@1inch/swap-vm-sdk - TypeScript SDK for 1inch Swap VM protocol

A TypeScript SDK for encoding, decoding, and interacting with the 1inch Swap VM Protocol smart contract. This SDK provides utilities for building transactions, parsing events, and managing virtual machine instructions for the Swap VM Protocol's core operations.

Overview

The Swap VM Protocol is a lightweight virtual machine designed for efficient and flexible token swapping on-chain. This SDK simplifies integration by providing:

• Transaction Building: Build typed call data for quote, swap, and hash operations
• Instruction System: Comprehensive instruction set including swaps, liquidity concentration, fees, and controls
• Trait management: Taker and maker traits builders with sensible defaults for standard swaps, plus fine-grained control whenever you need advanced order customization.

For detailed protocol documentation, see the Swap VM Protocol Documentation.

Installation

pnpm add @1inch/swap-vm-sdk

Quick Start

Provide liquidity

import {
  AQUA_SWAP_VM_CONTRACT_ADDRESSES,
  Address,
  NetworkEnum,
  Order,
  MakerTraits,
  AquaAMMStrategy
} from '@1inch/swap-vm-sdk'
import { AquaProtocolContract, AQUA_CONTRACT_ADDRESSES } from '@1inch/aqua-sdk'

const chainId = NetworkEnum.ETHEREUM
const aqua = new AquaProtocolContract(AQUA_CONTRACT_ADDRESSES[chainId])
const swapVMAddress = AQUA_SWAP_VM_CONTRACT_ADDRESSES[chainId]

const maker = '0xmaker_address'
const USDC = new Address('0xa0b86991c6218b36c1d19d4a2e9eb0ce3606eb48')
const WETH = new Address('0xc02aaa39b223fe8d0a0e5c4f27ead9083c756cc2')

const program = AquaAMMStrategy.new({
  tokenA: USDC,
  tokenB: WETH
}).build()

const order = Order.new({
  maker: new Address(maker),
  program,
  traits: MakerTraits.default()
})

const tx = aqua.ship({
  app: new Address(swapVMAddress),
  strategy: order.encode(),
  amountsAndTokens: [
    {
      amount: 10000n * 10n ** 6n,
      token: USDC
    },
    {
      amount: 5n * 10n ** 18n,
      token: WETH
    }
  ]
})

await makerWallet.send(tx)

Swap

import {
  Order,
  HexString,
  TakerTraits,
  Address,
  AQUA_SWAP_VM_CONTRACT_ADDRESSES,
  NetworkEnum,
  SwapVMContract,
  ABI
} from '@1inch/swap-vm-sdk'
import { decodeFunctionResult } from 'viem'

const chainId = NetworkEnum.ETHEREUM
const swapVM = new SwapVMContract(AQUA_SWAP_VM_CONTRACT_ADDRESSES[chainId])
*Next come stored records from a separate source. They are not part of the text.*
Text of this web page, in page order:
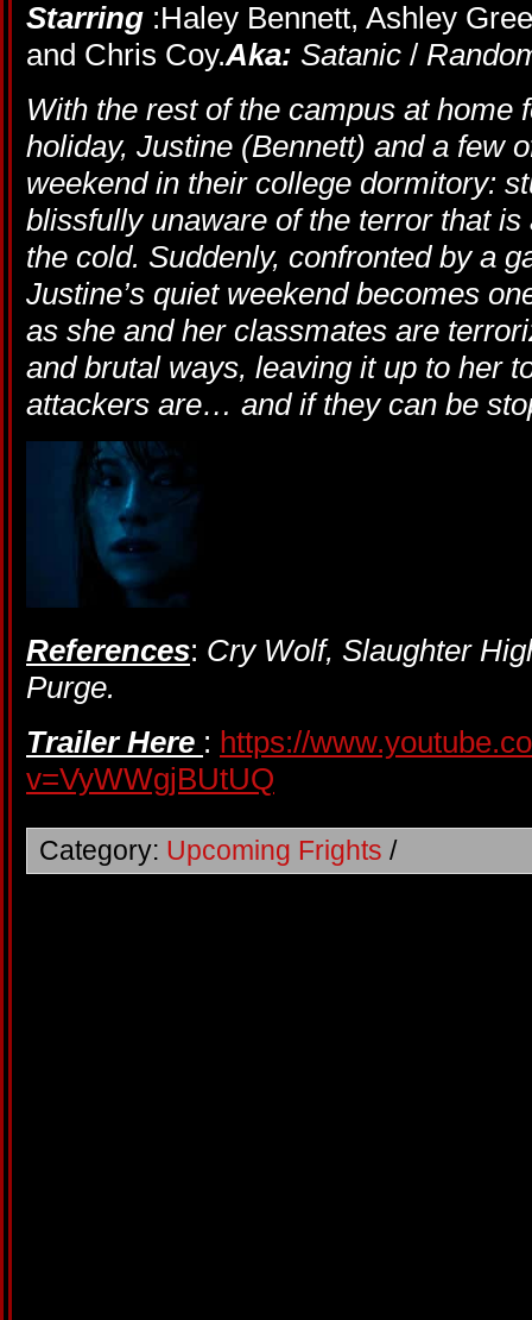
Starring :Haley Bennett, Ashley
and Chris Coy.Aka: Satanic /
With the rest of the campus at home
holiday, Justine (Bennett) and a few
weekend in their college dormitory:
blissfully unaware of the terror that
the cold. Suddenly, confronted by a
Justine’s quiet weekend becomes
as she and her classmates are
and brutal ways, leaving it up to her
attackers are… and if they can be
References: Cry Wolf, Slaughter
Purge.
Trailer Here : https://
v=VyWWgjBUtUQ
Category: Upcoming Frights /
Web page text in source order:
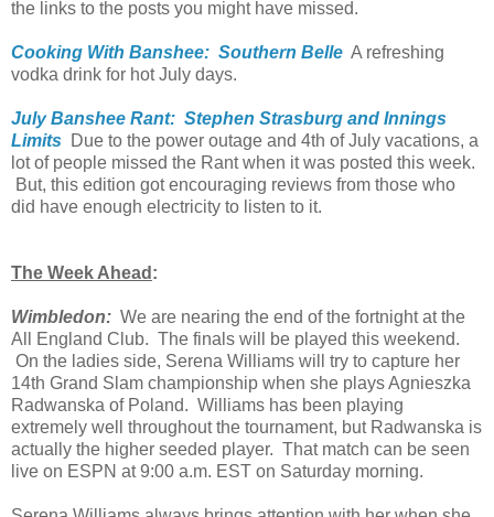
the links to the posts you might have missed.
Cooking With Banshee: Southern Belle A refreshing
vodka drink for hot July days.
July Banshee Rant: Stephen Strasburg and Innings
Limits Due to the power outage and 4th of July vacations, a
lot of people missed the Rant when it was posted this week.
But, this edition got encouraging reviews from those who
did have enough electricity to listen to it.
The Week Ahead :
Wimbledon: We are nearing the end of the fortnight at the
All England Club. The finals will be played this weekend.
On the ladies side, Serena Williams will try to capture her
14th Grand Slam championship when she plays Agnieszka
Radwanska of Poland. Williams has been playing
extremely well throughout the tournament, but Radwanska is
actually the higher seeded player. That match can be seen
live on ESPN at 9:00 a.m. EST on Saturday morning.

const USDC = new Address('0xa0b86991c6218b36c1d19d4a2e9eb0ce3606eb48')
const WETH = new Address('0xc02aaa39b223fe8d0a0e5c4f27ead9083c756cc2')

const encodedOrder = '0x...' // fetched from ship event or from api
const order = Order.parse(new HexString(encodedOrder))
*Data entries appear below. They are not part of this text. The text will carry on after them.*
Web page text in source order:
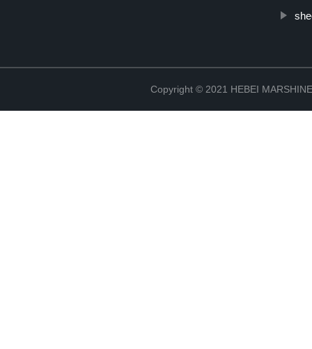
Copyright © 2021 HEBEI
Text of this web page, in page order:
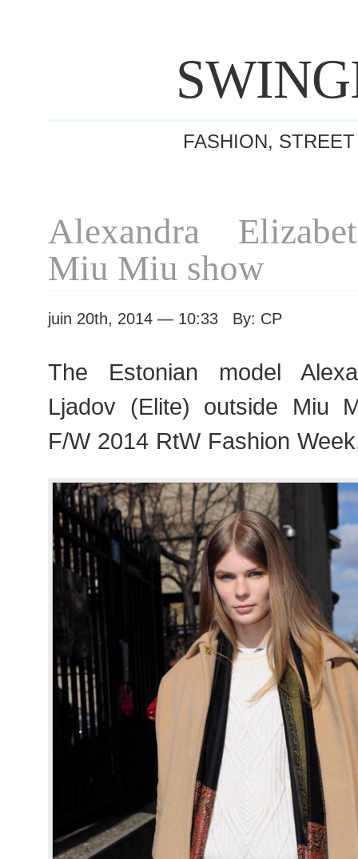
FASHION,
Alexandra
Miu Miu show
juin 20th, 2014 — 10:33 By: CP
The Estonian model
Ljadov (Elite) outside Miu
F/W 2014 RtW Fashion
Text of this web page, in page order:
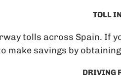
TOLL
tolls across Spain. If
make savings by
DRIVING
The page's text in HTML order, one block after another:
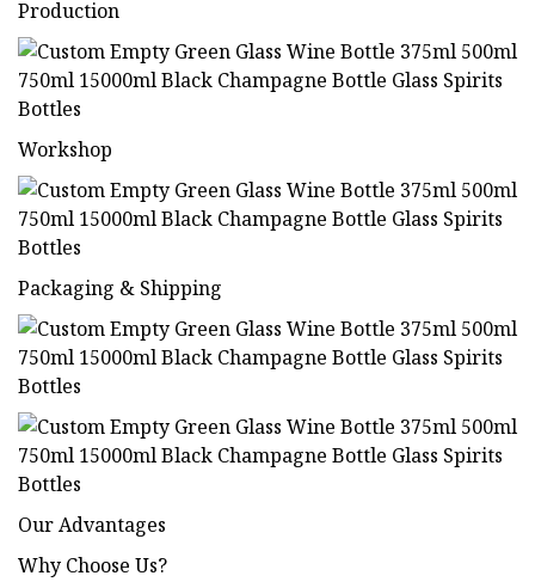
Production
Workshop
Packaging & Shipping
Our Advantages
Why Choose Us?
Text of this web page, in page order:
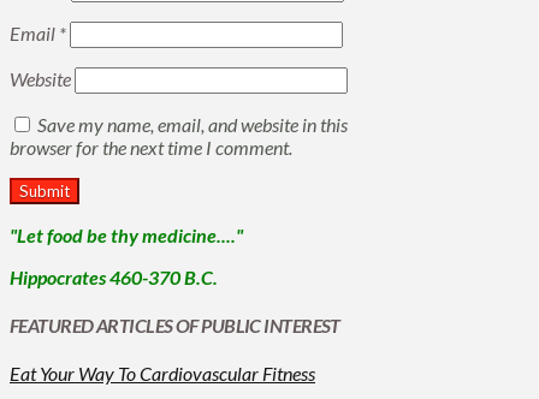
Email *
Website
Save my name, email, and website in this
browser for the next time I comment.
"Let food be thy medicine...."
Hippocrates 460-370 B.C.
FEATURED ARTICLES OF PUBLIC INTEREST
Eat Your Way To Cardiovascular Fitness

const srcAmount = 100n * 10n ** 6n
const swapParams = {
  order,
  amount: srcAmount,
  takerTraits: TakerTraits.default(),
  tokenIn: USDC,
  tokenOut: WETH
}

// Simulate the call to get the dstAmount
const simulateResult = await taker.call(swapVM.quote(swapParams))
const [_, dstAmount] = decodeFunctionResult({
  abi: ABI.SWAP_VM_ABI,
  functionName: 'quote',
  data: simulateResult.data!
})

console.log('dstAmount', dstAmount)

// Swap
const swapTx = swapVM.swap(swapParams)
await taker.send(swapTx)

Contract operations

Quote

Get a quote for a swap.

const quoteTx = swapVm.quote({
  order: Order.parse('0x...'),
  tokenIn: new Address('0x...'),
  tokenOut: new Address('0x...'),
  amount: 1000000000000000000n,
  takerTraits: TakerTraits.default(),
})

Parameters:

• order - The maker's order (fetched from ship event or from api)
• tokenIn - The input token address
• tokenOut - The output token address
• amount - The input amount to quote
• takerTraits - Taker-specific traits configuration

Returns: CallInfo object with encoded transaction data

Swap

Execute a swap transaction.

const swapTx = swapVm.swap({
  order: Order.parse('0x...'),
  tokenIn: new Address('0x...'),
  tokenOut: new Address('0x...'),
  amount: 1000000000000000000n,
  takerTraits: TakerTraits.default(),
})

Parameters:

• All parameters from quote

Returns: CallInfo object with encoded transaction data

Hash Order

Calculate the hash of an order (view).

const order = new Order({
  maker: new Address('0x...'),
  traits: MakerTraits.default(),
  program: new HexString('0x...'),
})

const hashOrderTx = swapVm.hashOrder(order)

Parameters:

• order - The order to hash

Returns: CallInfo object with encoded transaction data for the hash order function

Event Parsing

Swapped Event

Emitted when a swap is executed.

import { SwappedEvent } from '@1inch/swap-vm-sdk'

const log = { data: '0x...', topics: ['0x...'] }
const event = SwappedEvent.fromLog(log)

console.log(event.orderHash)    // HexString
console.log(event.maker)        // Address
console.log(event.taker)        // Address
console.log(event.tokenIn)      // Address
console.log(event.tokenOut)     // Address
console.log(event.amountIn)     // bigint
console.log(event.amountOut)    // bigint

Instructions

The Swap VM uses a comprehensive instruction system for building swap programs.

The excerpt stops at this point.